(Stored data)
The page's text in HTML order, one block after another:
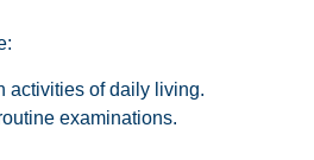
activities of daily living.
examinations.
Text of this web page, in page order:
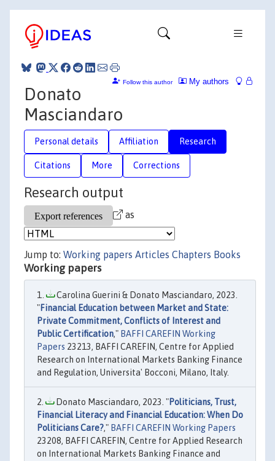
My authors
Follow this author
Donato
Masciandaro
Personal details Affiliation Research
Citations More Corrections
Research output
as
Jump to: Working papers Articles Chapters Books
Working papers
Carolina Guerini & Donato Masciandaro, 2023.
"Financial Education between Market and State:
Private Commitment, Conflicts of Interest and
Public Certification," BAFFI CAREFIN Working
Papers 23213, BAFFI CAREFIN, Centre for Applied
Research on International Markets Banking Finance
and Regulation, Universita' Bocconi, Milano, Italy.
Donato Masciandaro, 2023. "Politicians, Trust,
Financial Literacy and Financial Education: When Do
Politicians Care?," BAFFI CAREFIN Working Papers
23208, BAFFI CAREFIN, Centre for Applied Research
on International Markets Banking Finance and
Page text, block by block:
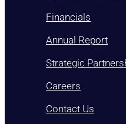
Financials
Annual Report
Strategic
Careers
Contact Us
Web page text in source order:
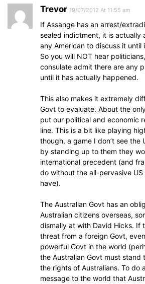
Trevor 19/07/2012 At 11:55 am
If Assange has an arrest/
sealed indictment, it is actually
any American to discuss it until
So you will NOT hear
consulate admit there are any
until it has actually happened.
This also makes it extremely
Govt to evaluate. About the
put our political and economic
line. This is a bit like playing
though, a game I don’t see the
by standing up to them they
international precedent (and
do without the all-pervasive
have).
The Australian Govt has an
Australian citizens overseas,
dismally at with David Hicks. If
threat from a foreign Govt,
powerful Govt in the world
the Australian Govt must
the rights of Australians. To do
message to the world that
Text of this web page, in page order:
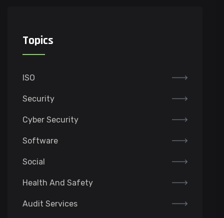
Topics
ISO
Security
Cyber Security
Software
Social
Health And Safety
Audit Services
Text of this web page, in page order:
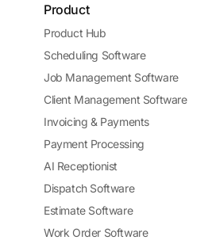
Product
Product Hub
Scheduling Software
Job Management Software
Client Management Software
Invoicing & Payments
Payment Processing
AI Receptionist
Dispatch Software
Estimate Software
Work Order Software
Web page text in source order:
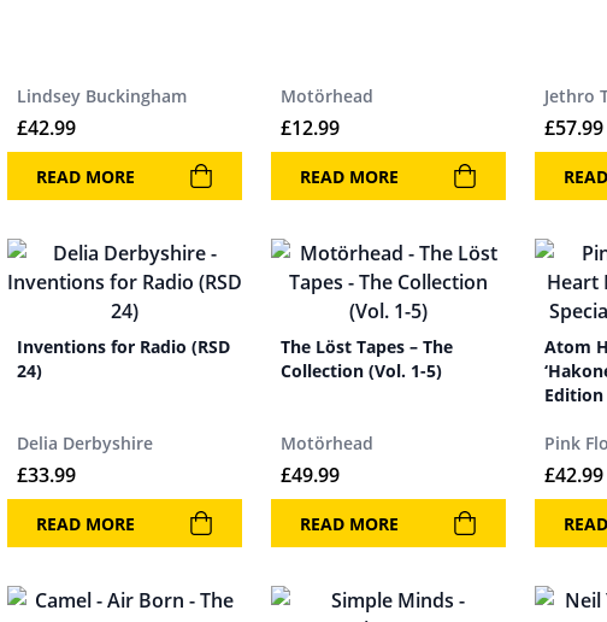
Lindsey Buckingham
£42.99
READ MORE
Motörhead
£12.99
READ MORE
Jethro
£57.99
Inventions for Radio (RSD
24)
Delia Derbyshire
£33.99
READ MORE
The Löst Tapes – The
Collection (Vol. 1-5)
Motörhead
£49.99
READ MORE
Atom
Edition
Pink
£42.99
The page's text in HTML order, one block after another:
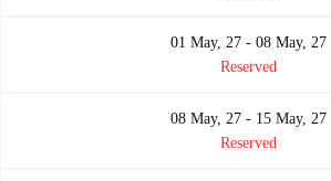
01 May, 27 - 08 May, 27
Reserved
08 May, 27 - 15 May, 27
Reserved
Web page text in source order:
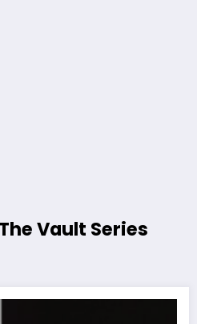
Vault Series

→ ACTION ITEM
Output each record above word for word, leaving out images.

→ ANSWER TO THIS PROBLEM
The page's text in HTML order, one block after another:
activities of daily living.
examinations.
Text of this web page, in page order:
My authors
Follow this author
Donato
Masciandaro
Personal details Affiliation Research
Citations More Corrections
Research output
as
Jump to: Working papers Articles Chapters Books
Working papers
Carolina Guerini & Donato Masciandaro, 2023.
"Financial Education between Market and State:
Private Commitment, Conflicts of Interest and
Public Certification," BAFFI CAREFIN Working
Papers 23213, BAFFI CAREFIN, Centre for Applied
Research on International Markets Banking Finance
and Regulation, Universita' Bocconi, Milano, Italy.
Donato Masciandaro, 2023. "Politicians, Trust,
Financial Literacy and Financial Education: When Do
Politicians Care?," BAFFI CAREFIN Working Papers
23208, BAFFI CAREFIN, Centre for Applied Research
on International Markets Banking Finance and
Page text, block by block:
Financials
Annual Report
Strategic
Careers
Contact Us
Web page text in source order:
Trevor 19/07/2012 At 11:55 am
If Assange has an arrest/
sealed indictment, it is actually
any American to discuss it until
So you will NOT hear
consulate admit there are any
until it has actually happened.
This also makes it extremely
Govt to evaluate. About the
put our political and economic
line. This is a bit like playing
though, a game I don’t see the
by standing up to them they
international precedent (and
do without the all-pervasive
have).
The Australian Govt has an
Australian citizens overseas,
dismally at with David Hicks. If
threat from a foreign Govt,
powerful Govt in the world
the Australian Govt must
the rights of Australians. To do
message to the world that
Text of this web page, in page order:
Topics
ISO
Security
Cyber Security
Software
Social
Health And Safety
Audit Services
Text of this web page, in page order:
Product
Product Hub
Scheduling Software
Job Management Software
Client Management Software
Invoicing & Payments
Payment Processing
AI Receptionist
Dispatch Software
Estimate Software
Work Order Software
Web page text in source order:
Lindsey Buckingham
£42.99
READ MORE
Motörhead
£12.99
READ MORE
Jethro
£57.99
Inventions for Radio (RSD
24)
Delia Derbyshire
£33.99
READ MORE
The Löst Tapes – The
Collection (Vol. 1-5)
Motörhead
£49.99
READ MORE
Atom
Edition
Pink
£42.99
The page's text in HTML order, one block after another:
01 May, 27 - 08 May, 27
Reserved
08 May, 27 - 15 May, 27
Reserved
Web page text in source order:
Vault Series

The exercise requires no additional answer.